The dragon Smaug remains one of Tolkien's most enduring inventions, a standout amongst an increasingly crowded field of dragon characters. And he endures not merely for being the dragon upon whom so many fictional dragons have been based, but also because he represents Tolkien's care and attention to the idea of dragons and how a well developed dragon character could interact with his Hobbit hero. It's an attention that ensured Smaug would be captivating not simply as a dragon, but as an interesting and fearsome antagonist.
The Origins of Smaug
Tolkien had a lifelong fascination with dragons, and by his own reports was writing stories about them from an early age. In a letter to W.H. Auden (Letter 211), Tolkien refers to a story he wrote about a "green great dragon" when he was seven years old. Although the point of this reference is to highlight his mother's admonition that he should say "great green dragon" (and Tolkien's fledgling thoughts on language), it marks an early venture into fantasy.
Smaug was by no means the first dragon by pour from Tolkien's adult pen, nor even the first dragon he placed in Middle Earth. But Smaug embodies much of Tolkien's thinking on dragons as literary figures, even if he appears in the pages of one of Tolkien's more juvenile-targeted stories.
In his lecture "On Fairy Stories," which Tolkien delivered at the University of St Andrews in 1939 (after the publication of The Hobbit), Tolkien explains that, in imagining dragons, the world seems to be a richer place:
I never imagined that the dragon was of the same order as the horse. And that was not solely because I saw horses daily, but never even the footprint of a worm. The dragon had the trade-mark Of Fairie written upon him. In whatever world he had his being it was an Other-world. Fantasy, the making or glimpsing of Other-worlds, was a profound desire. I desired dragons with a profound desire. Of course, I in my timid body did not wish to have them in the neighborhood, intruding into my relatively safe world, in which it was, for instance, possible to read stories in peace of mind, free from fear. But the world that contained even the imagination of Fáfnir was richer and more beautiful, at whatever cost of peril.

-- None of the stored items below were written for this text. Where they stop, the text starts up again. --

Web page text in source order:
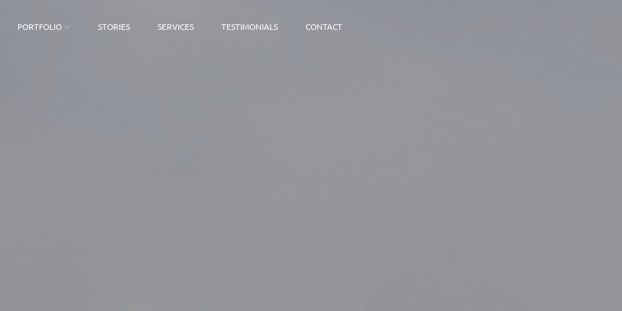
PORTFOLIO STORIES SERVICES TESTIMONIALS CONTACT
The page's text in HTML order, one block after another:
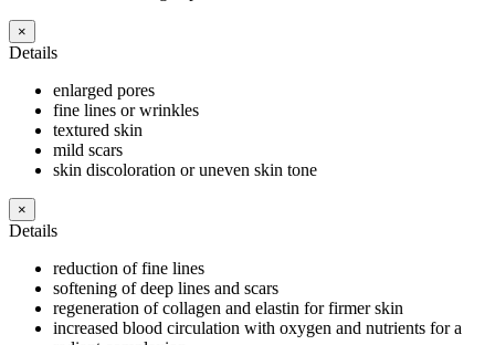
×
Details
enlarged pores
fine lines or wrinkles
textured skin
mild scars
skin discoloration or uneven skin tone
×
Details
reduction of fine lines
softening of deep lines and scars
regeneration of collagen and elastin for firmer skin
increased blood circulation with oxygen and nutrients for a
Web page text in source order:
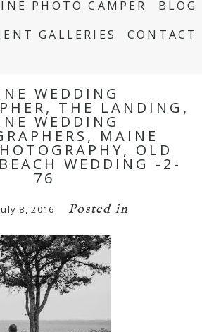
PHOTO CAMPER
BLOG
GALLERIES
CONTACT
WEDDING
THE LANDING,
WEDDING
MAINE
OLD
WEDDING -2-
76
8, 2016 Posted in
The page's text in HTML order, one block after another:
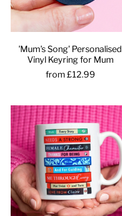
'Mum's Song' Personalised
Vinyl Keyring for Mum
from £12.99
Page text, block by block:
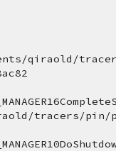
qiraold/
tracers/
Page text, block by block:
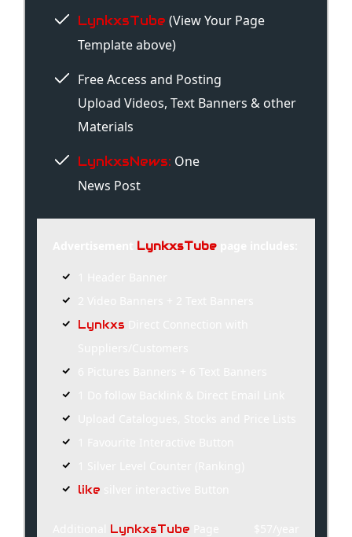
LynkxsTube (View Your Page
Template above)
Free Access and Posting
Upload Videos, Text Banners & other
Materials
LynkxsNews: One
News Post
LynkxsTube
Lynkxs
like
LynkxsTube
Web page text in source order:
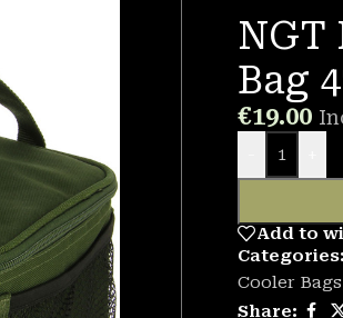
NGT
Bag
€19.00
Add to
Categories:
Cooler Bags
Share:
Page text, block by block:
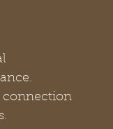
connection
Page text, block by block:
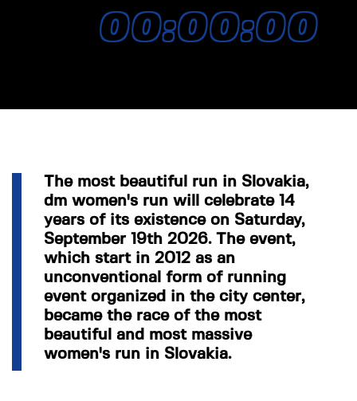
00:00:00
The most beautiful run in Slovakia,
dm women's run will celebrate 14
years of its existence on Saturday,
September 19th 2026. The event,
which start in 2012 as an
unconventional form of running
event organized in the city center,
became the race of the most
beautiful and most massive
women's run in Slovakia.
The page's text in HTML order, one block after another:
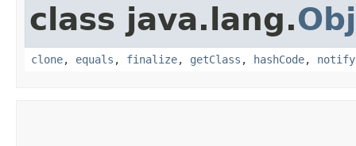
class java.lang.
clone, equals , finalize, getClass , hashCode, notify
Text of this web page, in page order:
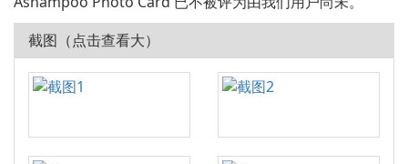
截图（点击查看大）
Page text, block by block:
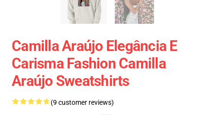
Camilla Araújo Elegância E
Carisma Fashion Camilla
Araújo Sweatshirts
(9 customer reviews)
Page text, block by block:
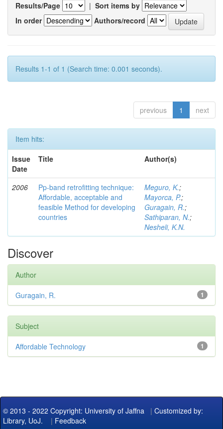
Results/Page | Sort items by
In order
Authors/record
Results 1-1 of 1 (Search time: 0.001 seconds).
previous 1 next
Item hits:
Issue
Date
Title Author(s)
2006
Pp-band retrofitting technique:
Affordable, acceptable and
feasible Method for developing
countries
Meguro, K.;
Mayorca, P.;
Guragain, R.;
Sathiparan, N.;
Nesheli, K.N.
Discover
Author
1
Guragain, R.
Subject
1
Affordable Technology
© 2013 - 2022 Copyright: University of Jaffna | Customized by:
Library, UoJ. | Feedback
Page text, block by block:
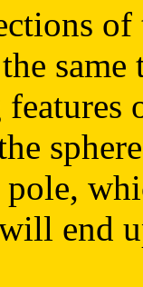
end
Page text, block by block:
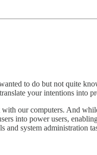
to do but not quite
your intentions into
our computers. And
into power users,
system administration
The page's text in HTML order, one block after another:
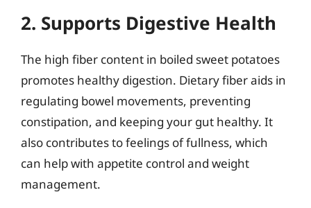
2. Supports Digestive Health
The high fiber content in boiled sweet potatoes
promotes healthy digestion. Dietary fiber aids in
regulating bowel movements, preventing
constipation, and keeping your gut healthy. It
also contributes to feelings of fullness, which
can help with appetite control and weight
management.
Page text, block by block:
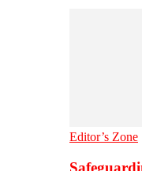
Editor’s Zone

Tolkien scholar Tom Shippey in The Road to Middle-Earth suggests this essay hints at Tolkien's "conviction…that fantasy is not entirely made up." But whether Tolkien saw some truth in his "glimpses" of the Fairie realm or his writing was a direct response to modernist scholars who downplayed the fantastical in their analysis of literature, Tolkien took his fantasy creations very seriously and his dragons were no exception. In 1938, for example, he played naturalist of the fantastical in a Christmas lecture on dragons for children at the University Museum, Oxford. In that lecture, he described two types of dragons—creeping and winged—and even brought along a slide showing his watercolor illustration of Hringboga Heorte Geysed, the Coiled Dragon, telling the children, "Here is a nice little worm in an early stage of growth, a newly hatched dragonet, which was pretty (as young things so often are)."

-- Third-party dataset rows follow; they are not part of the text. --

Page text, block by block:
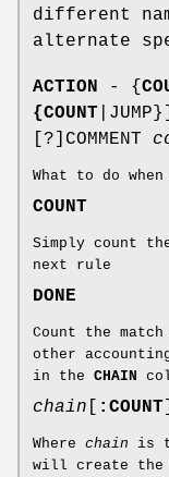
different
alternate
ACTION - {
{COUNT
[?]COMMENT
What to do
COUNT
Simply count
next rule
DONE
Count the
other
in the CHAIN
chain : COUNT
Where chain is
will create
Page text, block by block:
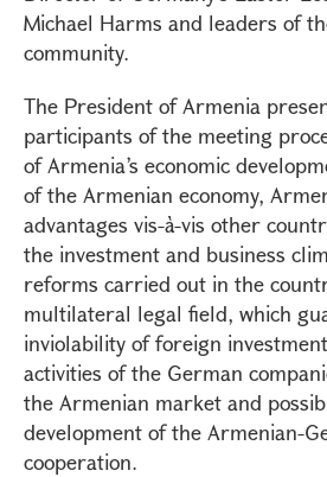
Michael Harms and leaders of
community.
The President of Armenia
participants of the meeting
of Armenia’s economic
of the Armenian economy,
advantages vis-à-vis other
the investment and business
reforms carried out in the
multilateral legal field, which
inviolability of foreign
activities of the German
the Armenian market and
development of the Armenian-
cooperation.
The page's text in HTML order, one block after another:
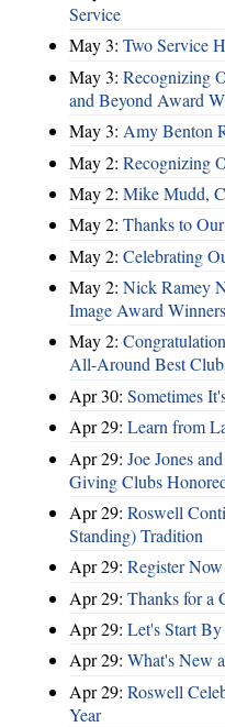
Service
May 3: Two Service
May 3: Recognizing
and Beyond Award
May 3: Amy Benton
May 2: Recognizing
May 2: Mike Mudd,
May 2: Thanks to
May 2: Celebrating
May 2: Nick Ramey
Image Award
May 2:
All-Around Best
Apr 30: Sometimes
Apr 29: Learn from
Apr 29: Joe Jones
Giving Clubs
Apr 29: Roswell
Standing) Tradition
Apr 29: Register
Apr 29: Thanks for a
Apr 29: Let's Start
Apr 29: What's New
Apr 29: Roswell
Year
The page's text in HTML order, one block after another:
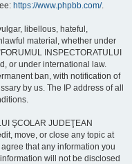
https://www.phpbb.com/.
libellous, hateful,
material, whether under
INSPECTORATULUI
or under international law.
ban, with notification of
by us. The IP address of all
ŞCOLAR JUDEŢEAN
move, or close any topic at
that any information you
will not be disclosed
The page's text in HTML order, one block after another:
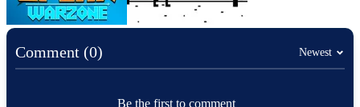
Comment (0) Newest
Be the first to comment
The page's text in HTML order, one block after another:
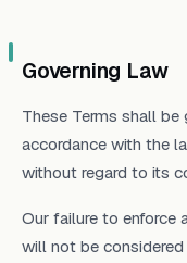
Governing Law
These Terms shall
accordance with the
without regard to its
Our failure to enforce
will not be

Smaug owes a particular debt to two literary dragons: the dragon from Beowulf and Fáfnir, the dragon from the story of Sigurd. The Hobbit has certain parallels to Beowulf, and Tolkien makes a fairly explicit allusion to the poem when Bilbo sneaks into Smaug's lair and steals a golden cup. Similarly, in Beowulf, a man steals a cup from the dragon's lair, incurring the dragon's wrath. But Beowulf's dragon was not a sufficient model for Tolkien, as that dragon serves largely as a monster who contrasts the the qualities of the hero rather than a fully fleshed-out character in his own right. Says Tolkien in "Monsters and Critics":
Beowulf's dragon, if one wishes really to criticize, is not to be blamed for being a dragon, but rather for not being dragon enough, plain pure fairy-story dragon. There are in the poem some vivid touches of the right kind—as tha se wyrm onwoc, wroht waes geniwad; stonc aefter stane ["By then, also, the dragon had wakened and with it new strife. It slithered and sniffed along the stone walls"]—in which this dragon is real worm, with a bestial life and thought of his own, but the conception, none the less, approaches draconitas ["dragonishness"] rather than draco ["dragon"]: a personification of malice, greed, destruction (the evil side of heroic life), and of the undiscriminating cruelty of fortune that distinguishes not good or bad (the evil aspect of all life).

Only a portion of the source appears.